Cyber Insurance Requirements 2026: What Insurers Want

Cyber insurance premiums have tripled since 2020, and insurers are no longer just checking boxes. In 2026, getting covered — and staying covered — requires demonstrable security controls. Here is exactly what underwriters look for, and how to position your organization for the best coverage at the lowest premium.

The cyber insurance market has undergone a fundamental transformation. In 2019, you could get a policy by answering a 10-question form. In 2026, underwriters are deploying their own security scanners against your external attack surface, requiring evidence of specific technical controls, and writing coverage exclusions that invalidate claims if you misrepresented your security posture. This is not a compliance exercise — it is a technical audit with financial consequences.

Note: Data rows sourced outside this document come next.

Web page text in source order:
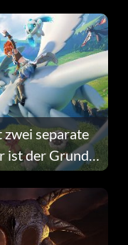
zwei separate
ist der Grund
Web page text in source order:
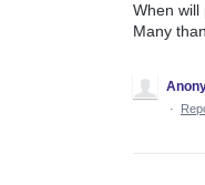
When will
Many
·
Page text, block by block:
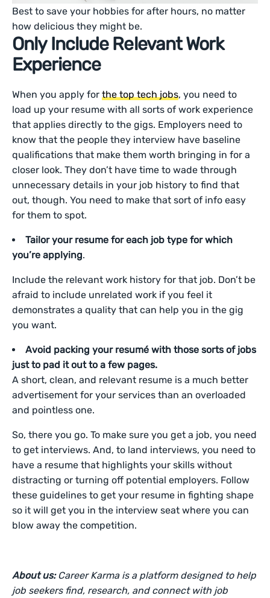
Best to save your hobbies for after hours, no matter
how delicious they might be.
Only Include Relevant Work
Experience
When you apply forthe top tech jobs, you need to
load up your resume with all sorts of work experience
that applies directly to the gigs. Employers need to
know that the people they interview have baseline
qualifications that make them worth bringing in for a
closer look. They don’t have time to wade through
unnecessary details in your job history to find that
out, though. You need to make that sort of info easy
for them to spot.
Tailor your resume for each job type for which
you’re applying.
Include the relevant work history for that job. Don’t be
afraid to include unrelated work if you feel it
demonstrates a quality that can help you in the gig
you want.
Avoid packing your resumé with those sorts of jobs
just to pad it out to a few pages.
A short, clean, and relevant resume is a much better
advertisement for your services than an overloaded
and pointless one.
So, there you go. To make sure you get a job, you need
to get interviews. And, to land interviews, you need to
have a resume that highlights your skills without
distracting or turning off potential employers. Follow
these guidelines to get your resume in fighting shape
so it will get you in the interview seat where you can
blow away the competition.
About us: Career Karma is a platform designed to help
job seekers find, research, and connect with job
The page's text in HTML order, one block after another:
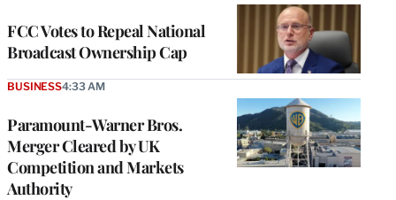
FCC Votes to Repeal National
Broadcast Ownership Cap
Paramount-Warner Bros.
Merger Cleared by UK
Competition and Markets
Authority
BUSINESS4:33 AM
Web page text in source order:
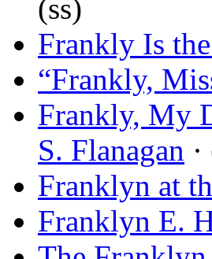
(ss)
Frankly Is
“Frankly,
Frankly, My
S. Flanagan
Franklyn at
Franklyn E.
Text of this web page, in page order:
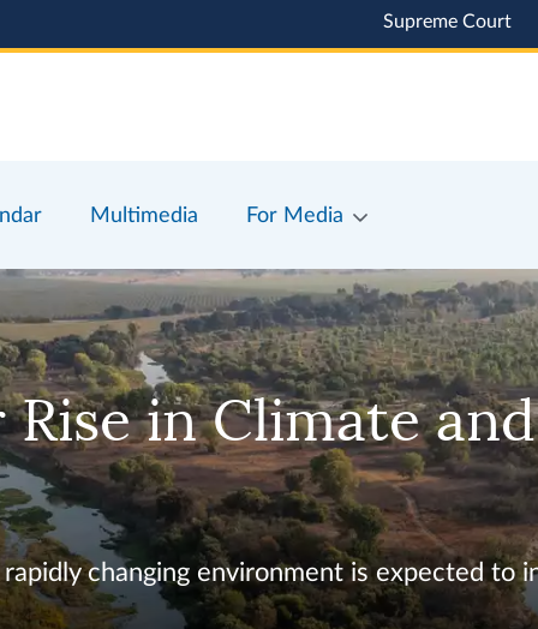
Supreme Court
Multimedia For Media
in Climate and
changing environment is expected to
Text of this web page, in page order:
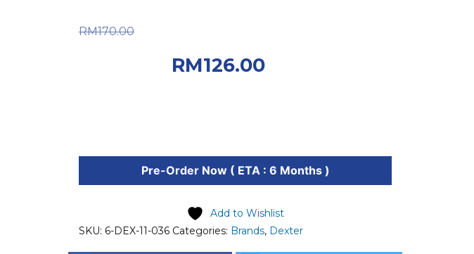
RM170.00
RM126.00
PART
Pre-Order Now ( ETA : 6 Months )
Add to Wishlist
SKU: 6-DEX-11-036 Categories: Brands, Dexter
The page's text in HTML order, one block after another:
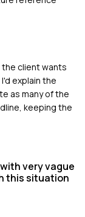
client wants
explain the
as many of the
keeping the
very vague
this situation

The 12 Controls Every Cyber Insurer Now Requires

Based on analysis of application forms from the top 20 cyber insurers (Coalition, Corvus, At-Bay, Beazley, Chubb, AIG, Hartford, Travelers, and others), these are the controls that are now effectively universal requirements:

1. Multi-Factor Authentication (MFA)

Required by: 100% of insurers

MFA must be enforced on all remote access points (VPN, RDP, SSH), all email accounts, all privileged/admin accounts, and all cloud service consoles (AWS, Azure, GCP). SMS-based MFA is increasingly disfavored — insurers prefer authenticator apps or hardware tokens. If you do not have MFA, you will not get coverage. Full stop.

2. Endpoint Detection and Response (EDR)

Required by: 95% of insurers

Traditional antivirus is no longer sufficient. Insurers require EDR solutions (CrowdStrike, SentinelOne, Microsoft Defender for Endpoint, Carbon Black) deployed on all endpoints, including servers. The EDR must have active monitoring — installed but unmonitored does not count. Many insurers specifically ask which EDR vendor you use.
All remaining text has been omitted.